United States District Court, District of South Carolina

December 29, 2014

Angelia N. McAbee, Plaintiff,
Carolyn W. Colvin, Commissioner of Social Security, Defendant.


Richard Mark Gergel, United States District Judge

Plaintiff brought this action pursuant to 42 U.S.C. §§ 405(g) and 1383(c)(3) seeking judicial review of the final decision of the Commissioner of Social Security denying her claim for Supplemental Security Income ("SSI"). In accord with 28 U.S.C. § 636(b) and Local Civil Rule 73.02 DSC, this matter was referred to a United States Magistrate Judge for pre-trial handling.
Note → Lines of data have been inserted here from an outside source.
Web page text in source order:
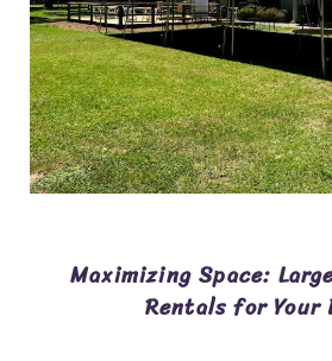
Maximizing Space:
Rentals for Your
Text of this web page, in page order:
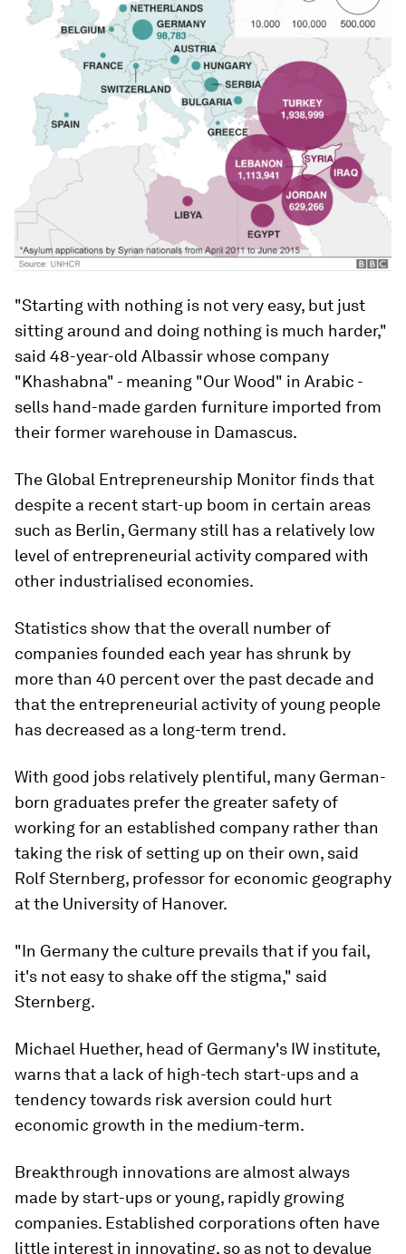
"Starting with nothing is not very easy, but just
sitting around and doing nothing is much harder,"
said 48-year-old Albassir whose company
"Khashabna" - meaning "Our Wood" in Arabic -
sells hand-made garden furniture imported from
their former warehouse in Damascus.
The Global Entrepreneurship Monitor finds that
despite a recent start-up boom in certain areas
such as Berlin, Germany still has a relatively low
level of entrepreneurial activity compared with
other industrialised economies.
Statistics show that the overall number of
companies founded each year has shrunk by
more than 40 percent over the past decade and
that the entrepreneurial activity of young people
has decreased as a long-term trend.
With good jobs relatively plentiful, many German-
born graduates prefer the greater safety of
working for an established company rather than
taking the risk of setting up on their own, said
Rolf Sternberg, professor for economic geography
at the University of Hanover.
"In Germany the culture prevails that if you fail,
it's not easy to shake off the stigma," said
Sternberg.
Michael Huether, head of Germany's IW institute,
warns that a lack of high-tech start-ups and a
tendency towards risk aversion could hurt
economic growth in the medium-term.
Breakthrough innovations are almost always
made by start-ups or young, rapidly growing
companies. Established corporations often have
little interest in innovating, so as not to devalue

The Magistrate Judge issued a Report and Recommendation ("R & R") on November 20, 2014, recommending that the Commissioner's decision be affirmed. (Dkt. No. 24). Plaintiff thereafter timely filed objections to the R & R, and the Commissioner filed a response. (Dkt. No. 27, 28). For reasons set forth below, the Court adopts the R & R as the order of this Court.

Legal Standard

The Magistrate Judge makes only a recommendation to this Court. The recommendation has no presumptive weight, and the responsibility to make a final determination remains with the Court. Mathews v. Weber, 423 U.S. 261 (1976). The Court is charged with making a de novo determination of those portions of the Report and Recommendation to which specific objection is made. The Court may accept, reject, or modify, in whole or in part, the recommendation of the Magistrate Judge. 28 U.S.C. § 636(b)(1).
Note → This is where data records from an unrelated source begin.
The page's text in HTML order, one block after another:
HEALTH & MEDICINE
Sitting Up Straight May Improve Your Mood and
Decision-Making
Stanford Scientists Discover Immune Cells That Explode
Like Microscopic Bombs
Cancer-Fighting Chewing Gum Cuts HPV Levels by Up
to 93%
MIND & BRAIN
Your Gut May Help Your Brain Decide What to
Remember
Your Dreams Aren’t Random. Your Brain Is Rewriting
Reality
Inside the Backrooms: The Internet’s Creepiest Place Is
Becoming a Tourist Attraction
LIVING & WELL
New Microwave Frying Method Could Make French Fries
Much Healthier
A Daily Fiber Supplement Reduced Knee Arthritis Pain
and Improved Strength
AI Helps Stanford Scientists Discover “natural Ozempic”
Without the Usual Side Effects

The role of the federal judiciary in the administrative scheme established by the Social Security Act is a limited one. The Act provides that the "findings of the Commissioner of Social Security as to any fact, if supported by substantial evidence, shall be conclusive." 42 U.S.C. § 405(g). "Substantial evidence has been defined innumerable times as more than a scintilla, but less than preponderance." Thomas v. Celebrezze, 331 F.2d 541, 543 (4th Cir. 1964). This standard precludes de novo review of the factual circumstances that substitutes the Court's findings of fact for those of the Commissioner. Vitek v. Finch, 438 F.2d 1157, 1157 (4th Cir. 1971).

Although the federal court's review role is a limited one, "it does not follow, however, that the findings of the administrative agency are to be mechanically accepted. The statutorily granted right of review contemplates more than an uncritical rubber stamping of the administrative action." Flack v. Coken, 413 F.2d278, 279(4thCir. 1969). Further, the Commissioner's findings of fact are not binding if they were based upon the application of an improper legal standard. Coffman v. Bowen, 829 F.2d 514, 519 (4th Cir. 1987).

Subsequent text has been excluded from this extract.